##### DATA EXTRACT

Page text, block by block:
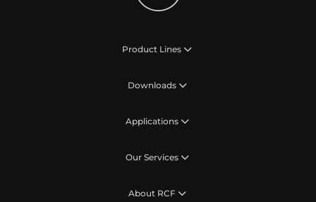
Product Lines
Downloads
Applications
Our Services
About RCF
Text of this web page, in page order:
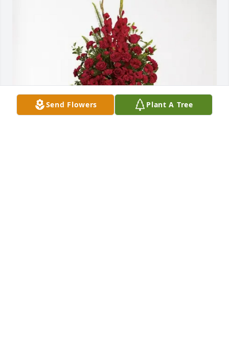
Send Flowers Plant A Tree
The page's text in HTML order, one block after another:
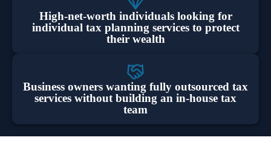
High-net-worth individuals looking for
individual tax planning services to protect
their wealth
Business owners wanting fully outsourced tax
services without building an in-house tax
team

##########

> _EXERCISE_
Transcribe only the lines from the line holding "The page's text" to the final line of the listing above. Keep them exact, include both ends, and skip the pictures.

> _EXPECTED OUTPUT_
The page's text in HTML order, one block after another:
High-net-worth individuals looking for
individual tax planning services to protect
their wealth
Business owners wanting fully outsourced tax
services without building an in-house tax
team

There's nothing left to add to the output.